───── LISTED RECORDS
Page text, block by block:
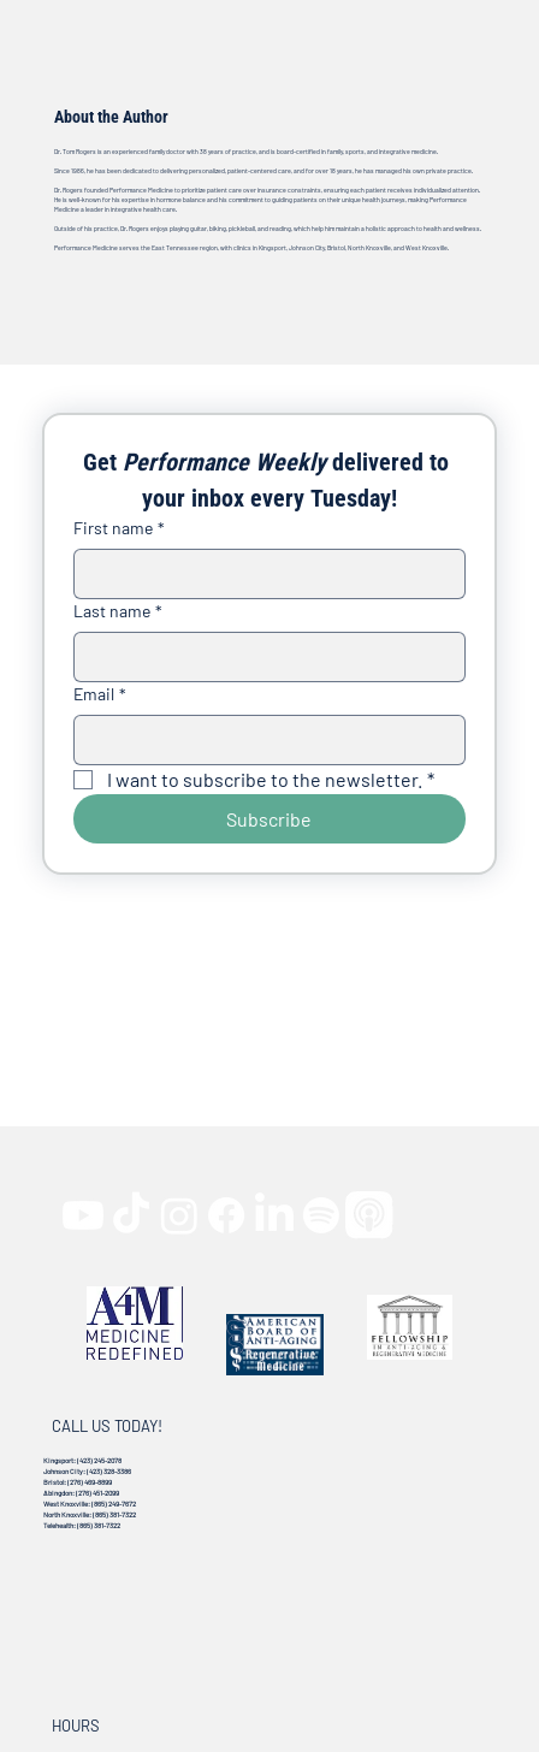
About the Author
Dr. Tom Rogers is an experienced family doctor with 38 years of practice, and is board-certified in family, sports, and integrative medicine.
Since 1986, he has been dedicated to delivering personalized, patient-centered care, and for over 18 years, he has managed his own private practice.
Dr. Rogers founded Performance Medicine to prioritize patient care over insurance constraints, ensuring each patient receives individualized attention.
He is well-known for his expertise in hormone balance and his commitment to guiding patients on their unique health journeys, making Performance
Medicine a leader in integrative health care.
Outside of his practice, Dr. Rogers enjoys playing guitar, biking, pickleball, and reading, which help him maintain a holistic approach to health and wellness.
Performance Medicine serves the East Tennessee region, with clinics in Kingsport, Johnson City, Bristol, North Knoxville, and West Knoxville.
Get Performance Weekly delivered to
your inbox every Tuesday!
First name *
Last name *
Email *
I want to subscribe to the newsletter. *
Subscribe
CALL US TODAY!
Kingsport:(423) 245-2078
Johnson City:(423) 328-3386
Bristol:(276) 469-8899
Abingdon:(276) 451-2099
West Knoxville:(865) 249-7672
North Knoxville:(865) 381-7322
Telehealth:(865) 381-7322
HOURS
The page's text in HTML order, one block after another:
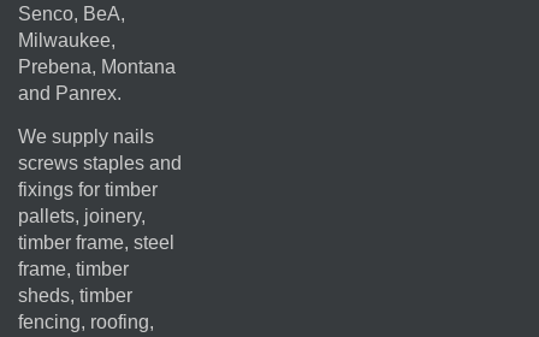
──────────
For this exercise, return every line from the data that holds the string "over".

Since 1986, he has been dedicated to delivering personalized, patient-centered care, and for over 18 years, he has managed his own private practice.
Dr. Rogers founded Performance Medicine to prioritize patient care over insurance constraints, ensuring each patient receives individualized attention.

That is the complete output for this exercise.